_TASK ITEM_. Type out the full set of entries again, unchanged.

--- GIVEN DATA ---

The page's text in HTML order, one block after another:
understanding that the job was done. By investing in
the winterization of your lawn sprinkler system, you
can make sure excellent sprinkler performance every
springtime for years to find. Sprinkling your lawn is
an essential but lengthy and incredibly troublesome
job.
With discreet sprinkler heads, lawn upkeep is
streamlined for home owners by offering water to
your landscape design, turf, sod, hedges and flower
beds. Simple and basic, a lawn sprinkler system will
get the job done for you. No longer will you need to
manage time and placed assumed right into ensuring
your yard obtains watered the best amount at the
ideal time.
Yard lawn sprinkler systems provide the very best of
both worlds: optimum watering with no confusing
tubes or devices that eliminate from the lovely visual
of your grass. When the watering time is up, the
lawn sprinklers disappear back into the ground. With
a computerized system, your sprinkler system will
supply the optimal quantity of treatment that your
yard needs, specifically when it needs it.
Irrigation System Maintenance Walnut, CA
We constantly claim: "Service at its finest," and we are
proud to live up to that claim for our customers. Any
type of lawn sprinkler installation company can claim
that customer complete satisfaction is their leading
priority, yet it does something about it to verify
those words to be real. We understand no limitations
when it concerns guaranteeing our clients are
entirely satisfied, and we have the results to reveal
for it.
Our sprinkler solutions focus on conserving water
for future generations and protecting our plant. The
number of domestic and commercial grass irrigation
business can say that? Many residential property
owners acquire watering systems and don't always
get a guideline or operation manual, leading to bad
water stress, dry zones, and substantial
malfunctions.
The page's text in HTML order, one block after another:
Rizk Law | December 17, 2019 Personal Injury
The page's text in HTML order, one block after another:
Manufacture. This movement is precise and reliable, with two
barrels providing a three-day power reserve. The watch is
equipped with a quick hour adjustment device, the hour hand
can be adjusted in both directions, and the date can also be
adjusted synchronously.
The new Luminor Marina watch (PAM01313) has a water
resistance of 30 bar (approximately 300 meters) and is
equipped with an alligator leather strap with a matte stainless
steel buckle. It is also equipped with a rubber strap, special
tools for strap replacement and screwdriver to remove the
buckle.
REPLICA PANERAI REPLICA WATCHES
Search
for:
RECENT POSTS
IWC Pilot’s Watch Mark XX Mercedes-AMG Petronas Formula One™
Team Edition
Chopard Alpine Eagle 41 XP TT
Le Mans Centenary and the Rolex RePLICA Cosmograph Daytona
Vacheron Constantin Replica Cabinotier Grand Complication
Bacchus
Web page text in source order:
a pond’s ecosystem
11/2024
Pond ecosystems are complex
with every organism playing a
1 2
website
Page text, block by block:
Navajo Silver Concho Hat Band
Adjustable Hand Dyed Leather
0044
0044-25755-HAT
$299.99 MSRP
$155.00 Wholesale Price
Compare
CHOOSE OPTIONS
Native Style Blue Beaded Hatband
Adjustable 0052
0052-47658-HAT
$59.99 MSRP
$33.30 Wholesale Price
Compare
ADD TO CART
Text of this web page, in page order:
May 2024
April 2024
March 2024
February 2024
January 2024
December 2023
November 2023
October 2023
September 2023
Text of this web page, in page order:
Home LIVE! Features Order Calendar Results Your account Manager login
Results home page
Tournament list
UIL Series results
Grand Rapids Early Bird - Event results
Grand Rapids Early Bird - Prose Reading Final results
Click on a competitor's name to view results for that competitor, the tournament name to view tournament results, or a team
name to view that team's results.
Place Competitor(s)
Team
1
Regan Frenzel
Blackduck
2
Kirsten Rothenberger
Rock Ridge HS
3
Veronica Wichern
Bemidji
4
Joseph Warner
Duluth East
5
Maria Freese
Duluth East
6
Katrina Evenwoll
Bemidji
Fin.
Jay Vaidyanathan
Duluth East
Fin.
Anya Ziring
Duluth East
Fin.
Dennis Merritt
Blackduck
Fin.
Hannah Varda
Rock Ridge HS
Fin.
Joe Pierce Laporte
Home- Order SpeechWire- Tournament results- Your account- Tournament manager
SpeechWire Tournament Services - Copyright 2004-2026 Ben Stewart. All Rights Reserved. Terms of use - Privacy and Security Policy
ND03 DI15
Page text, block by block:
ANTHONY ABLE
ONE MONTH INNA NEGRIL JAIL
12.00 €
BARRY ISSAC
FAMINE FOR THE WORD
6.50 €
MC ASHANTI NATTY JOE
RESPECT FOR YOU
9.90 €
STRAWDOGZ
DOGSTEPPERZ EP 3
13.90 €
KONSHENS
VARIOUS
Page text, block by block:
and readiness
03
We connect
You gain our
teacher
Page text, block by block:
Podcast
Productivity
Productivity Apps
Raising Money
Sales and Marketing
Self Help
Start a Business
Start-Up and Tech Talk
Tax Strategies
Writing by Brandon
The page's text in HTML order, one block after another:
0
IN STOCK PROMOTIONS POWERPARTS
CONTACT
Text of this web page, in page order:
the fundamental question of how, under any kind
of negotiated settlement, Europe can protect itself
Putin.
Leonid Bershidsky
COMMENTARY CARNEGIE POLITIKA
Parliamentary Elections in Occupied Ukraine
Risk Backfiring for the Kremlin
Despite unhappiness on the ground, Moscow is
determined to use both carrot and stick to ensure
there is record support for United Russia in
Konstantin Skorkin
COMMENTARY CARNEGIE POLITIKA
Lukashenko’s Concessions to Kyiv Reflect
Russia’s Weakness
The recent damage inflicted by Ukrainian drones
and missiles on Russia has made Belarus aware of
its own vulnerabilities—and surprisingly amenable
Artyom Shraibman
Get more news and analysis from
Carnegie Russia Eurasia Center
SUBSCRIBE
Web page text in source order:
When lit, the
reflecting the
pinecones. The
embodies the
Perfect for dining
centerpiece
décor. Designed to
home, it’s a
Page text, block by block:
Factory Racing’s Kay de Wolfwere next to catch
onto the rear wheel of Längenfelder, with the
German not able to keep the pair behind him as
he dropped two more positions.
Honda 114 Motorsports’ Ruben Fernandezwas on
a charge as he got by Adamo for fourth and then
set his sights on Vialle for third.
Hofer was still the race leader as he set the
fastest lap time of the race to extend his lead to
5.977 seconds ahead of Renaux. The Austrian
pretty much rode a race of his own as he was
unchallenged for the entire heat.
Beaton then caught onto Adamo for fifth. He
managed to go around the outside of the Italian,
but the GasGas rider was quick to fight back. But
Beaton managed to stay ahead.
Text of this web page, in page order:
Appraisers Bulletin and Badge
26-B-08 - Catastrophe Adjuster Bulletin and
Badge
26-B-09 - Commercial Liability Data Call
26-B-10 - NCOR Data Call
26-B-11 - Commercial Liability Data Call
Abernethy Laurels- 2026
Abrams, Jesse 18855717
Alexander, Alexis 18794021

---

_EXERCISE SOLUTION_.
The page's text in HTML order, one block after another:
understanding that the job was done. By investing in
the winterization of your lawn sprinkler system, you
can make sure excellent sprinkler performance every
springtime for years to find. Sprinkling your lawn is
an essential but lengthy and incredibly troublesome
job.
With discreet sprinkler heads, lawn upkeep is
streamlined for home owners by offering water to
your landscape design, turf, sod, hedges and flower
beds. Simple and basic, a lawn sprinkler system will
get the job done for you. No longer will you need to
manage time and placed assumed right into ensuring
your yard obtains watered the best amount at the
ideal time.
Yard lawn sprinkler systems provide the very best of
both worlds: optimum watering with no confusing
tubes or devices that eliminate from the lovely visual
of your grass. When the watering time is up, the
lawn sprinklers disappear back into the ground. With
a computerized system, your sprinkler system will
supply the optimal quantity of treatment that your
yard needs, specifically when it needs it.
Irrigation System Maintenance Walnut, CA
We constantly claim: "Service at its finest," and we are
proud to live up to that claim for our customers. Any
type of lawn sprinkler installation company can claim
that customer complete satisfaction is their leading
priority, yet it does something about it to verify
those words to be real. We understand no limitations
when it concerns guaranteeing our clients are
entirely satisfied, and we have the results to reveal
for it.
Our sprinkler solutions focus on conserving water
for future generations and protecting our plant. The
number of domestic and commercial grass irrigation
business can say that? Many residential property
owners acquire watering systems and don't always
get a guideline or operation manual, leading to bad
water stress, dry zones, and substantial
malfunctions.
The page's text in HTML order, one block after another:
Rizk Law | December 17, 2019 Personal Injury
The page's text in HTML order, one block after another:
Manufacture. This movement is precise and reliable, with two
barrels providing a three-day power reserve. The watch is
equipped with a quick hour adjustment device, the hour hand
can be adjusted in both directions, and the date can also be
adjusted synchronously.
The new Luminor Marina watch (PAM01313) has a water
resistance of 30 bar (approximately 300 meters) and is
equipped with an alligator leather strap with a matte stainless
steel buckle. It is also equipped with a rubber strap, special
tools for strap replacement and screwdriver to remove the
buckle.
REPLICA PANERAI REPLICA WATCHES
Search
for:
RECENT POSTS
IWC Pilot’s Watch Mark XX Mercedes-AMG Petronas Formula One™
Team Edition
Chopard Alpine Eagle 41 XP TT
Le Mans Centenary and the Rolex RePLICA Cosmograph Daytona
Vacheron Constantin Replica Cabinotier Grand Complication
Bacchus
Web page text in source order:
a pond’s ecosystem
11/2024
Pond ecosystems are complex
with every organism playing a
1 2
website
Page text, block by block:
Navajo Silver Concho Hat Band
Adjustable Hand Dyed Leather
0044
0044-25755-HAT
$299.99 MSRP
$155.00 Wholesale Price
Compare
CHOOSE OPTIONS
Native Style Blue Beaded Hatband
Adjustable 0052
0052-47658-HAT
$59.99 MSRP
$33.30 Wholesale Price
Compare
ADD TO CART
Text of this web page, in page order:
May 2024
April 2024
March 2024
February 2024
January 2024
December 2023
November 2023
October 2023
September 2023
Text of this web page, in page order:
Home LIVE! Features Order Calendar Results Your account Manager login
Results home page
Tournament list
UIL Series results
Grand Rapids Early Bird - Event results
Grand Rapids Early Bird - Prose Reading Final results
Click on a competitor's name to view results for that competitor, the tournament name to view tournament results, or a team
name to view that team's results.
Place Competitor(s)
Team
1
Regan Frenzel
Blackduck
2
Kirsten Rothenberger
Rock Ridge HS
3
Veronica Wichern
Bemidji
4
Joseph Warner
Duluth East
5
Maria Freese
Duluth East
6
Katrina Evenwoll
Bemidji
Fin.
Jay Vaidyanathan
Duluth East
Fin.
Anya Ziring
Duluth East
Fin.
Dennis Merritt
Blackduck
Fin.
Hannah Varda
Rock Ridge HS
Fin.
Joe Pierce Laporte
Home- Order SpeechWire- Tournament results- Your account- Tournament manager
SpeechWire Tournament Services - Copyright 2004-2026 Ben Stewart. All Rights Reserved. Terms of use - Privacy and Security Policy
ND03 DI15
Page text, block by block:
ANTHONY ABLE
ONE MONTH INNA NEGRIL JAIL
12.00 €
BARRY ISSAC
FAMINE FOR THE WORD
6.50 €
MC ASHANTI NATTY JOE
RESPECT FOR YOU
9.90 €
STRAWDOGZ
DOGSTEPPERZ EP 3
13.90 €
KONSHENS
VARIOUS
Page text, block by block:
and readiness
03
We connect
You gain our
teacher
Page text, block by block:
Podcast
Productivity
Productivity Apps
Raising Money
Sales and Marketing
Self Help
Start a Business
Start-Up and Tech Talk
Tax Strategies
Writing by Brandon
The page's text in HTML order, one block after another:
0
IN STOCK PROMOTIONS POWERPARTS
CONTACT
Text of this web page, in page order:
the fundamental question of how, under any kind
of negotiated settlement, Europe can protect itself
Putin.
Leonid Bershidsky
COMMENTARY CARNEGIE POLITIKA
Parliamentary Elections in Occupied Ukraine
Risk Backfiring for the Kremlin
Despite unhappiness on the ground, Moscow is
determined to use both carrot and stick to ensure
there is record support for United Russia in
Konstantin Skorkin
COMMENTARY CARNEGIE POLITIKA
Lukashenko’s Concessions to Kyiv Reflect
Russia’s Weakness
The recent damage inflicted by Ukrainian drones
and missiles on Russia has made Belarus aware of
its own vulnerabilities—and surprisingly amenable
Artyom Shraibman
Get more news and analysis from
Carnegie Russia Eurasia Center
SUBSCRIBE
Web page text in source order:
When lit, the
reflecting the
pinecones. The
embodies the
Perfect for dining
centerpiece
décor. Designed to
home, it’s a
Page text, block by block:
Factory Racing’s Kay de Wolfwere next to catch
onto the rear wheel of Längenfelder, with the
German not able to keep the pair behind him as
he dropped two more positions.
Honda 114 Motorsports’ Ruben Fernandezwas on
a charge as he got by Adamo for fourth and then
set his sights on Vialle for third.
Hofer was still the race leader as he set the
fastest lap time of the race to extend his lead to
5.977 seconds ahead of Renaux. The Austrian
pretty much rode a race of his own as he was
unchallenged for the entire heat.
Beaton then caught onto Adamo for fifth. He
managed to go around the outside of the Italian,
but the GasGas rider was quick to fight back. But
Beaton managed to stay ahead.
Text of this web page, in page order:
Appraisers Bulletin and Badge
26-B-08 - Catastrophe Adjuster Bulletin and
Badge
26-B-09 - Commercial Liability Data Call
26-B-10 - NCOR Data Call
26-B-11 - Commercial Liability Data Call
Abernethy Laurels- 2026
Abrams, Jesse 18855717
Alexander, Alexis 18794021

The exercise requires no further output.